Speaker
Description
Celeritas is a Monte Carlo (MC) detector simulation library that exploits current and future heterogeneous leadership computing facilities (LCFs). It is specifically designed for, but not limited to, High-Luminosity Large Hadron Collider (HL-LHC) simulations. Celeritas implements full electromagnetic (EM) physics, supports complex detector geometries, and runs on CPUs and Nvidia or AMD GPUs. Celeritas provides a simple interface to integrate seamlessly with Geant4 applications such as CMSSW and ATLAS FullSimLight.
Using EM-only benchmark problems, we show that one A100 GPU is equivalent to 32-240 EPYC CPU cores on the Perlmutter supercomputer. In a test beam application using the ATLAS tile calorimeter geometry and full hadronic physics simulated by Geant4, offloading EM particles to Celeritas results in a 3x overall speedup on GPU and 1.2x on CPU.
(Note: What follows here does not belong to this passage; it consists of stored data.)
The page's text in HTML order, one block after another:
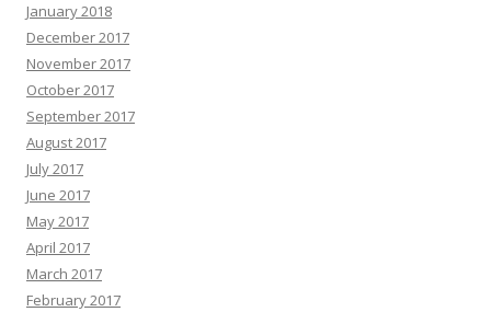
January 2018
December 2017
November 2017
October 2017
September 2017
August 2017
July 2017
June 2017
May 2017
April 2017
March 2017
February 2017
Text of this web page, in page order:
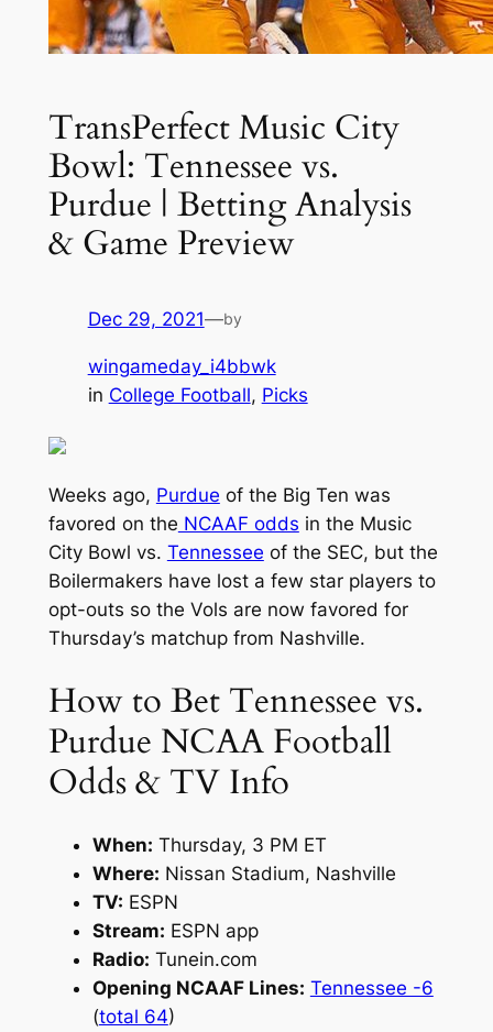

We will present the current capabilities, focusing on performance results including recent optimization work, power efficiency, and throughput improvement.
References
https://indico.jlab.org/event/459/contributions/11818/
Significance
Heterogeneous architectures are increasingly more common, particularly within the TOP500 systems. LHC experiments such as ATLAS and CMS spend a significant amount of their computing budget on detector simulation traditionally done on CPUs. With the upcoming HL-LHC, the data complexity and quantity will significantly increase, challenging the current simulation software. This work will enable experiments to use GPUs for detector simulations.